### Information shown
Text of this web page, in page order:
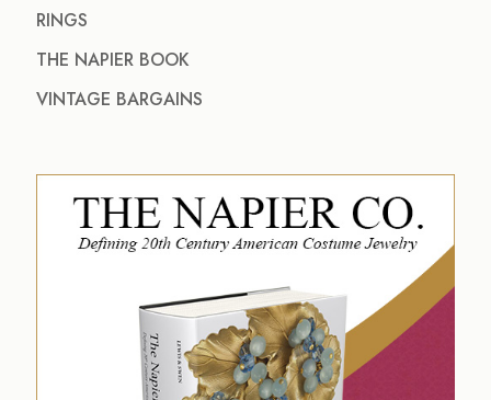
RINGS
THE NAPIER BOOK
VINTAGE BARGAINS
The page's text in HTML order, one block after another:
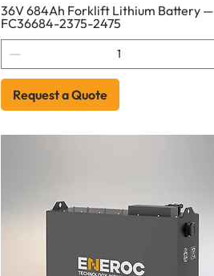
36V 684Ah Forklift Lithium Battery —
FC36684-2375-2475
Request a Quote
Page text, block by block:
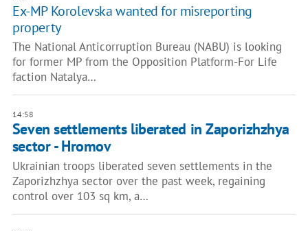
Ex-MP Korolevska wanted for misreporting
property
The National Anticorruption Bureau (NABU) is looking
for former MP from the Opposition Platform-For Life
faction Natalya…
14:58
Seven settlements liberated in Zaporizhzhya
sector - Hromov
Ukrainian troops liberated seven settlements in the
Zaporizhzhya sector over the past week, regaining
control over 103 sq km, a…
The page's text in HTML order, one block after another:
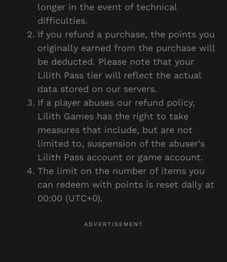
longer in the event of technical
difficulties.
If you refund a purchase, the points you
originally earned from the purchase will
be deducted. Please note that your
Lilith Pass tier will reflect the actual
data stored on our servers.
If a player abuses our refund policy,
Lilith Games has the right to take
measures that include, but are not
limited to, suspension of the abuser’s
Lilith Pass account or game account.
The limit on the number of items you
can redeem with points is reset daily at
00:00 (UTC+0).

### Activity
Retype the records above exactly, and keep any picture out of what you write.

### Task answer
Text of this web page, in page order:
RINGS
THE NAPIER BOOK
VINTAGE BARGAINS
The page's text in HTML order, one block after another:
36V 684Ah Forklift Lithium Battery —
FC36684-2375-2475
Request a Quote
Page text, block by block:
Ex-MP Korolevska wanted for misreporting
property
The National Anticorruption Bureau (NABU) is looking
for former MP from the Opposition Platform-For Life
faction Natalya…
14:58
Seven settlements liberated in Zaporizhzhya
sector - Hromov
Ukrainian troops liberated seven settlements in the
Zaporizhzhya sector over the past week, regaining
control over 103 sq km, a…
The page's text in HTML order, one block after another:
longer in the event of technical
difficulties.
If you refund a purchase, the points you
originally earned from the purchase will
be deducted. Please note that your
Lilith Pass tier will reflect the actual
data stored on our servers.
If a player abuses our refund policy,
Lilith Games has the right to take
measures that include, but are not
limited to, suspension of the abuser’s
Lilith Pass account or game account.
The limit on the number of items you
can redeem with points is reset daily at
00:00 (UTC+0).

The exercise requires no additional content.